We cooked the pork butt to my own recipe for Shananigans Pulled Pork, a recipe with a Chinese twist created with the help of the chef in Roches Bar in Duncannon. This time I injected the pork with an apple juice and sugar mix before cooking which made it even more tender and I’ve added that variation to the original recipe.
The Pork Butt returned to the grill wrapped
The Pork Butt returned to the grill wrapped

We served it Chinese style with thin Chinese pancakes, the type used for Peking Duck, homemade hoi sin sauce from the recipe on my blog post for Peking-style Roast Duck, shredded carrots and spring onion. The sauce was a big hit with our visitors.
The rack of lamb is another Adam Perry Lang recipe – crusted with a chilli and wholegrain mustard blend and drizzled with herb oil before serving.
Racks of Lamb grilling skin down
Racks of Lamb grilling skin down

Nearly every BBQ cook has their own version of Beer Can chicken. Mine is a variation of yet another Adam Perry Lang recipe and is finger-licking good every time.  Last Sunday my guests decided that it tasted particularly good drizzled with the hoi-sin sauce.
Beer Can Chicken
Beer Can Chicken ready to serve
Beer Can Chicken ready to serve

Ingredients

  • 1 large free range or organic chicken
  • 1 can larger beer such as Heineken

BBQ fuel

  • Good quality charcoal lump wood
  • A handful of apple or cherry wood chips, soaked (optional)

Garlic Marinade

  • ¼ cup rapeseed oil
  • ¼ cup Worcestershire sauce
  • 2 tbs soy sauce
  • 8 garlic cloves, peeled and roughly chopped
  • 1 medium onion chopped

Puree in a blender.

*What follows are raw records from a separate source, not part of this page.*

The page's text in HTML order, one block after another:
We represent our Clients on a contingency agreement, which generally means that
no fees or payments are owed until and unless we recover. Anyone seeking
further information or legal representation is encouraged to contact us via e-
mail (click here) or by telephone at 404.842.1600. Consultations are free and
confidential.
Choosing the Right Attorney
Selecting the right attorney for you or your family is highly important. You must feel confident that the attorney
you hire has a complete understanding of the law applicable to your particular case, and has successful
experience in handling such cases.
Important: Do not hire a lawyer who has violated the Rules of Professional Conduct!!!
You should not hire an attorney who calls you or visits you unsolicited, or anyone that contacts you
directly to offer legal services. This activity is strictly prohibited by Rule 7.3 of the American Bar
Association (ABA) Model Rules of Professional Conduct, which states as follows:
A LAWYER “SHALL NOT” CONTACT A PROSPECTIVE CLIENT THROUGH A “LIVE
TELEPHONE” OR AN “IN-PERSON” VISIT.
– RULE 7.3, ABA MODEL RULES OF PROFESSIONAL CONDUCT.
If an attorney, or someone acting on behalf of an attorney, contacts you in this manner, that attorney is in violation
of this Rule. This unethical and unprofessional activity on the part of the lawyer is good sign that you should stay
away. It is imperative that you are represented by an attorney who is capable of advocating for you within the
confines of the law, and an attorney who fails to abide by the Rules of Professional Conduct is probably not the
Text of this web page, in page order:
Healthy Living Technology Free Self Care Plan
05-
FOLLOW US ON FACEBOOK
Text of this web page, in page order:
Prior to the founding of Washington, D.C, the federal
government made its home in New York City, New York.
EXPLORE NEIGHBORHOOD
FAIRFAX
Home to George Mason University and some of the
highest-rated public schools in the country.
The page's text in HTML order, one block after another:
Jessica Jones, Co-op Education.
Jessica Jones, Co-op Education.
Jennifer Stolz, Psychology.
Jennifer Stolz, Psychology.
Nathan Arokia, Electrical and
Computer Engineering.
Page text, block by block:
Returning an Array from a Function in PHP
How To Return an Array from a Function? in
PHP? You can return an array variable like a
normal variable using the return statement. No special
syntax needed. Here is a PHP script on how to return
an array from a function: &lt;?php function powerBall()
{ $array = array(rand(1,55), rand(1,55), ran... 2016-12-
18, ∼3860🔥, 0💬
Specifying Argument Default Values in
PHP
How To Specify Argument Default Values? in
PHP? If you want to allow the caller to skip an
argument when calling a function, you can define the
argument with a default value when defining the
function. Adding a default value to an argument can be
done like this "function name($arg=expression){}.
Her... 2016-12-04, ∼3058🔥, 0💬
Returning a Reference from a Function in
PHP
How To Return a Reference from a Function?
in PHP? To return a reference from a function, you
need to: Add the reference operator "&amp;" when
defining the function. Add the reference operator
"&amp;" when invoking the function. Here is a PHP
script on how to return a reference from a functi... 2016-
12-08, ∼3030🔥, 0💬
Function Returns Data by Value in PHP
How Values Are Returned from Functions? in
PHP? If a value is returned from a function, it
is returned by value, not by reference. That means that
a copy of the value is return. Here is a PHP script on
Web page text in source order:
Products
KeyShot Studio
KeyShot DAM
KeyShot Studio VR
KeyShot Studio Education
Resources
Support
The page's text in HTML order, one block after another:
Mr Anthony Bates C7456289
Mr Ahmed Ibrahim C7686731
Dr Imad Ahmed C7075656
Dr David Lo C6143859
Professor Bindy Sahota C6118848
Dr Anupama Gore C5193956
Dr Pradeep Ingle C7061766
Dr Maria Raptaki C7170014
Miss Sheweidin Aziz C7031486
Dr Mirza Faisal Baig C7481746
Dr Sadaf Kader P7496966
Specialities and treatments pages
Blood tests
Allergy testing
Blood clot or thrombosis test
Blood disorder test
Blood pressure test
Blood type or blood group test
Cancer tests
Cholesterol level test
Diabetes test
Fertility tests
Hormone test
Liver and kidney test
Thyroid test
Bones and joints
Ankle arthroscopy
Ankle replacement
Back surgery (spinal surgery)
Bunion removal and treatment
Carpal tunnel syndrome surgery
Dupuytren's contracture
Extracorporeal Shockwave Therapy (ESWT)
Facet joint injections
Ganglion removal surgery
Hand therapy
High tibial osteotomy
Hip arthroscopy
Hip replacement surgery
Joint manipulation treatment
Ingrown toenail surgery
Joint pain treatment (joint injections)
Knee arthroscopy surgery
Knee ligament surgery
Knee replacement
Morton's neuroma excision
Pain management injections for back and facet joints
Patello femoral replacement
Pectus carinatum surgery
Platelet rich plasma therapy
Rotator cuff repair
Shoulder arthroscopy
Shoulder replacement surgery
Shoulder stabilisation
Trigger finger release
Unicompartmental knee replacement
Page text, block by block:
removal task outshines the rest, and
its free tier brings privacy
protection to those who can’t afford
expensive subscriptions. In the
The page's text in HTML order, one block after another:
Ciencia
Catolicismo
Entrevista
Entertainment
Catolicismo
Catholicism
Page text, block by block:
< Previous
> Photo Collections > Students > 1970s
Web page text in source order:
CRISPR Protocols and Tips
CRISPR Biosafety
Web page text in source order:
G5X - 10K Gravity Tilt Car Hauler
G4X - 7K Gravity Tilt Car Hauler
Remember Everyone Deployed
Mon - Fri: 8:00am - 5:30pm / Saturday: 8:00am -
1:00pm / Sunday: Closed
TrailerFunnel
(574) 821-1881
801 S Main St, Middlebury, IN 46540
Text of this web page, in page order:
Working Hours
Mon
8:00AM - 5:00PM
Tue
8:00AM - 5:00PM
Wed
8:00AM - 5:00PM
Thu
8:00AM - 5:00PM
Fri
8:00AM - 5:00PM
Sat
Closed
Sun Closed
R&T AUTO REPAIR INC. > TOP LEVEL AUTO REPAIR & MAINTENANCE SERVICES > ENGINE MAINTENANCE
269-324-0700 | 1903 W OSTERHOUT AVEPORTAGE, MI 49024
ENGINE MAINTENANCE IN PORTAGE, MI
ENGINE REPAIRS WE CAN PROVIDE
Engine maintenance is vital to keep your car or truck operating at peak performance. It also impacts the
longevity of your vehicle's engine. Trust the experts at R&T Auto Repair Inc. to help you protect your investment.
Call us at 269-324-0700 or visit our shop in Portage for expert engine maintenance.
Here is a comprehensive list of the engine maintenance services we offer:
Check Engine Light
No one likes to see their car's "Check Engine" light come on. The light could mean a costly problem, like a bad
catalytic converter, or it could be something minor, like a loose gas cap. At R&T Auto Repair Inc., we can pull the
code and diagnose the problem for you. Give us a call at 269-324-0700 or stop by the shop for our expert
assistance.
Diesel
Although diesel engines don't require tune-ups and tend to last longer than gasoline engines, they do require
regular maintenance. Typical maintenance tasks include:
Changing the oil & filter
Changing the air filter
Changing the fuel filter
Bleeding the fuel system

The marinade will keep in the fridge for a week.
APL’s Seven Spice Dry Rub

  • ½ cup dark brown sugar
  • ½ cup paprika
  • ¼ cup salt
  • ¼ cup chilli powder
  • ¼ cup dry mustard powder
  • 1 tbs ground black pepper
  • 2 tsps Old Bay Seasoning
  • ½ tsp ground ginger

Mix the ingredients in a jar and store for up to 6 months in the fridge. If you can’t find Old Bay Seasoning just omit or add another spice of your choice.
Cider Mop Spray

  • ½  cup apple juice – I use Crinnaghtaun but any tart apple juice will work
  • ½ cup water
  • 2 tbs cider vinegar

Mix the ingredients in a spray bottle. The spray will keep in the fridge for a week.
Preparation and Cooking (Allow at least 3 hours for cooking plus marinating the chicken overnight.)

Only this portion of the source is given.